- [What is being asked]: Give the number of lines in the listing that contain the word "academic", and nothing besides.

-=-=-

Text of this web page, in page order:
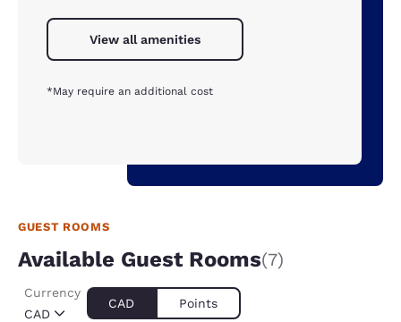
View all amenities
*May require an additional cost
GUEST ROOMS
Available Guest Rooms(7)
CAD
Currency
CAD Points
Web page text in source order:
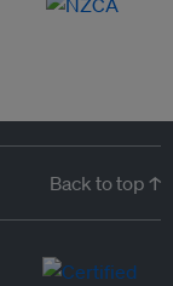
Back to top ↑
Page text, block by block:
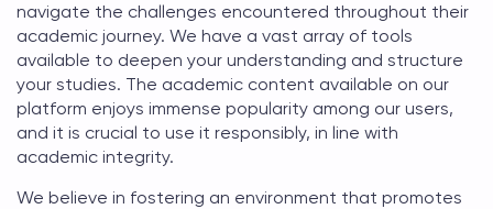
navigate the challenges encountered throughout their
academic journey. We have a vast array of tools
available to deepen your understanding and structure
your studies. The academic content available on our
platform enjoys immense popularity among our users,
and it is crucial to use it responsibly, in line with
academic integrity.
We believe in fostering an environment that promotes
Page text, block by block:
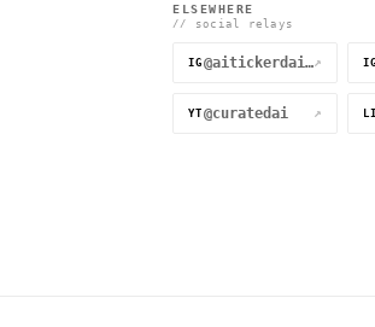
ELSEWHERE
// social relays
IG @aitickerdaily↗ IG
YT @curatedai ↗ LI
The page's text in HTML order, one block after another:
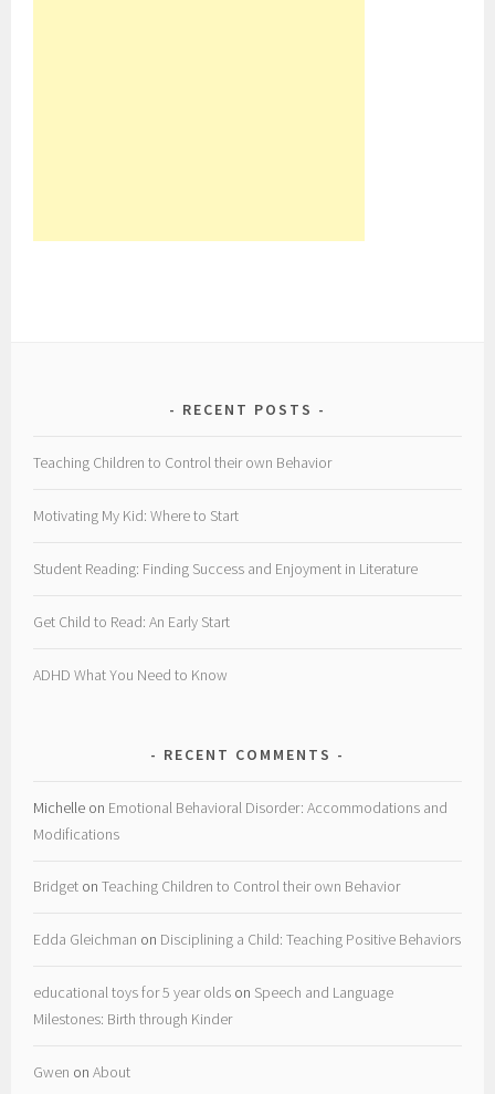
RECENT POSTS
Teaching Children to Control their own Behavior
Motivating My Kid: Where to Start
Student Reading: Finding Success and Enjoyment in Literature
Get Child to Read: An Early Start
ADHD What You Need to Know
RECENT COMMENTS
Michelle on Emotional Behavioral Disorder: Accommodations and
Modifications
Bridget onTeaching Children to Control their own Behavior
Edda Gleichman on Disciplining a Child: Teaching Positive Behaviors
educational toys for 5 year olds on Speech and Language
Milestones: Birth through Kinder
Gwen onAbout
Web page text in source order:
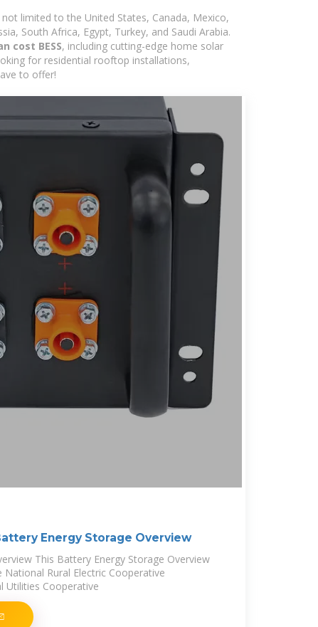
limited to the United States, Canada, Mexico,
South Africa, Egypt, Turkey, and Saudi Arabia.
cost BESS, including cutting-edge home solar
for residential rooftop installations,
to offer!
Energy Storage Overview
This Battery Energy Storage Overview
Rural Electric Cooperative
Utilities Cooperative
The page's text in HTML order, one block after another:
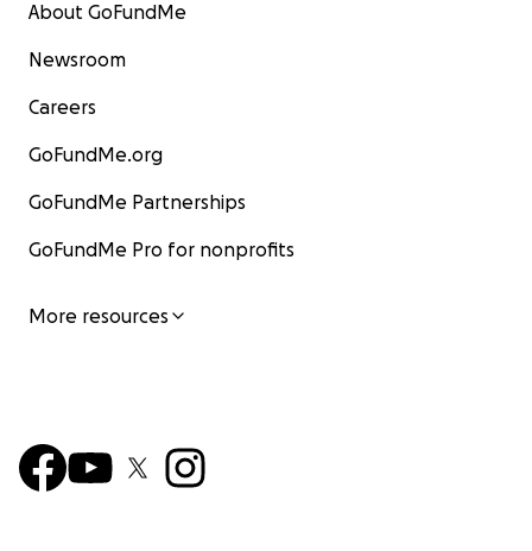
About GoFundMe
Newsroom
Careers
GoFundMe.org
GoFundMe Partnerships
GoFundMe Pro for nonprofits
More resources
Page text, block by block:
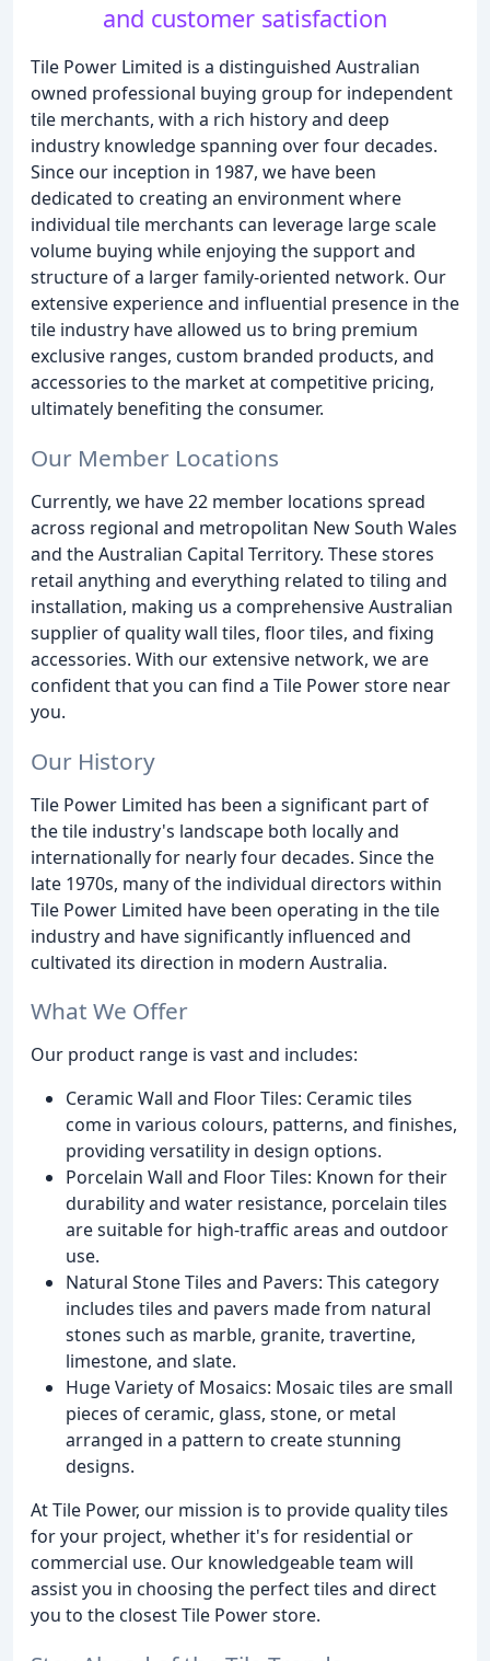
and customer satisfaction
Tile Power Limited is a distinguished Australian
owned professional buying group for independent
tile merchants, with a rich history and deep
industry knowledge spanning over four decades.
Since our inception in 1987, we have been
dedicated to creating an environment where
individual tile merchants can leverage large scale
volume buying while enjoying the support and
structure of a larger family-oriented network. Our
extensive experience and influential presence in the
tile industry have allowed us to bring premium
exclusive ranges, custom branded products, and
accessories to the market at competitive pricing,
ultimately benefiting the consumer.
Our Member Locations
Currently, we have 22 member locations spread
across regional and metropolitan New South Wales
and the Australian Capital Territory. These stores
retail anything and everything related to tiling and
installation, making us a comprehensive Australian
supplier of quality wall tiles, floor tiles, and fixing
accessories. With our extensive network, we are
confident that you can find a Tile Power store near
you.
Our History
Tile Power Limited has been a significant part of
the tile industry's landscape both locally and
internationally for nearly four decades. Since the
late 1970s, many of the individual directors within
Tile Power Limited have been operating in the tile
industry and have significantly influenced and
cultivated its direction in modern Australia.
What We Offer
Our product range is vast and includes:
Ceramic Wall and Floor Tiles: Ceramic tiles
come in various colours, patterns, and finishes,
providing versatility in design options.
Porcelain Wall and Floor Tiles: Known for their
durability and water resistance, porcelain tiles
are suitable for high-traffic areas and outdoor
use.
Natural Stone Tiles and Pavers: This category
includes tiles and pavers made from natural
stones such as marble, granite, travertine,
limestone, and slate.
Huge Variety of Mosaics: Mosaic tiles are small
pieces of ceramic, glass, stone, or metal
arranged in a pattern to create stunning
designs.
At Tile Power, our mission is to provide quality tiles
for your project, whether it's for residential or
commercial use. Our knowledgeable team will
assist you in choosing the perfect tiles and direct
you to the closest Tile Power store.
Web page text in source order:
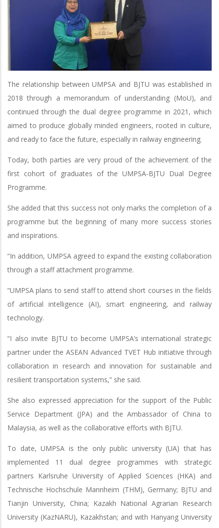
The relationship between UMPSA and BJTU was established in
2018 through a memorandum of understanding (MoU), and
continued through the dual degree programme in 2021, which
aimed to produce globally minded engineers, rooted in culture,
and ready to face the future, especially in railway engineering.
Today, both parties are very proud of the achievement of the
first cohort of graduates of the UMPSA-BJTU Dual Degree
Programme.
She added that this success not only marks the completion of a
programme but the beginning of many more success stories
and inspirations.
“In addition, UMPSA agreed to expand the existing collaboration
through a staff attachment programme.
“UMPSA plans to send staff to attend short courses in the fields
of artificial intelligence (AI), smart engineering, and railway
technology.
“I also invite BJTU to become UMPSA’s international strategic
partner under the ASEAN Advanced TVET Hub initiative through
collaboration in research and innovation for sustainable and
resilient transportation systems,” she said.
She also expressed appreciation for the support of the Public
Service Department (JPA) and the Ambassador of China to
Malaysia, as well as the collaborative efforts with BJTU.
To date, UMPSA is the only public university (UA) that has
implemented 11 dual degree programmes with strategic
partners Karlsruhe University of Applied Sciences (HKA) and
Technische Hochschule Mannheim (THM), Germany; BJTU and
Tianjin University, China; Kazakh National Agrarian Research
University (KazNARU), Kazakhstan; and with Hanyang University
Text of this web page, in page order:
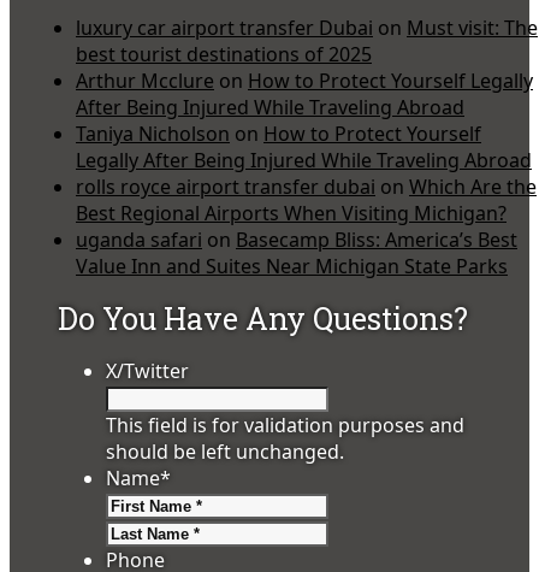
luxury car airport transfer Dubai on Must visit: The
best tourist destinations of 2025
Arthur Mcclure on How to Protect Yourself Legally
After Being Injured While Traveling Abroad
Taniya Nicholson on How to Protect Yourself
Legally After Being Injured While Traveling Abroad
rolls royce airport transfer dubai on Which Are the
Best Regional Airports When Visiting Michigan?
uganda safari on Basecamp Bliss: America’s Best
Value Inn and Suites Near Michigan State Parks
Do You Have Any Questions?
X/Twitter
This field is for validation purposes and
should be left unchanged.
Name*
Phone
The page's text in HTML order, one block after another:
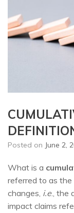
Posted on June 2,
What is a
referred to as the
changes, i.e., the
impact claims
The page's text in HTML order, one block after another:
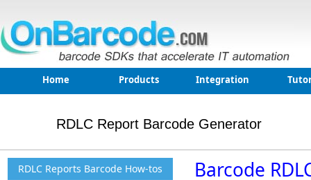
Home Products Integration
RDLC Report Barcode Generator
RDLC Reports Barcode How-tos
Barcode
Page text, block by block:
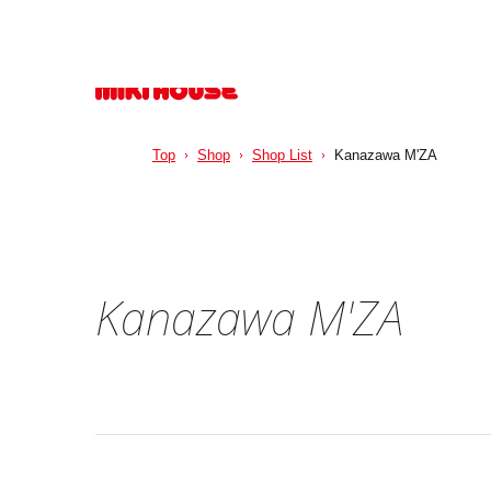
Kanazawa M'ZA
Top Shop Shop List Kanazawa M'ZA
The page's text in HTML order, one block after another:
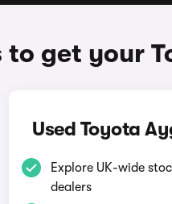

-=-=-

- [Result of the task]: 3